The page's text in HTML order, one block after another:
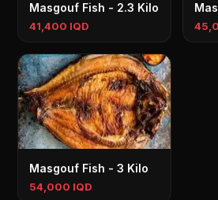
Masgouf Fish - 2.3 Kilo
41,400 IQD
Masgouf Fish - 3 Kilo
54,000 IQD
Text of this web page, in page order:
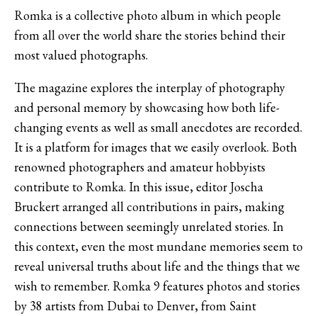
Romka is a collective photo album in which people
from all over the world share the stories behind their
most valued photographs.
The magazine explores the interplay of photography
and personal memory by showcasing how both life-
changing events as well as small anecdotes are recorded.
It is a platform for images that we easily overlook. Both
renowned photographers and amateur hobbyists
contribute to Romka. In this issue, editor Joscha
Bruckert arranged all contributions in pairs, making
connections between seemingly unrelated stories. In
this context, even the most mundane memories seem to
reveal universal truths about life and the things that we
wish to remember. Romka 9 features photos and stories
by 38 artists from Dubai to Denver, from Saint
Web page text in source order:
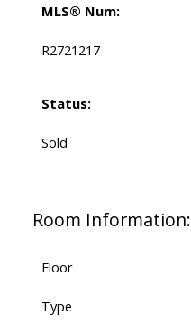
MLS® Num:
R2721217
Status:
Sold
Room Information:
Floor
Type
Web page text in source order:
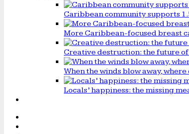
____________
[PROBLEM DETAILS]:
Restate every entry above word for word; no picture belongs in the copy.

[ANSWER SPACE]:
The page's text in HTML order, one block after another:
Masgouf Fish - 2.3 Kilo
41,400 IQD
Masgouf Fish - 3 Kilo
54,000 IQD
Text of this web page, in page order:
Romka is a collective photo album in which people
from all over the world share the stories behind their
most valued photographs.
The magazine explores the interplay of photography
and personal memory by showcasing how both life-
changing events as well as small anecdotes are recorded.
It is a platform for images that we easily overlook. Both
renowned photographers and amateur hobbyists
contribute to Romka. In this issue, editor Joscha
Bruckert arranged all contributions in pairs, making
connections between seemingly unrelated stories. In
this context, even the most mundane memories seem to
reveal universal truths about life and the things that we
wish to remember. Romka 9 features photos and stories
by 38 artists from Dubai to Denver, from Saint
Web page text in source order:
MLS® Num:
R2721217
Status:
Sold
Room Information:
Floor
Type
Web page text in source order:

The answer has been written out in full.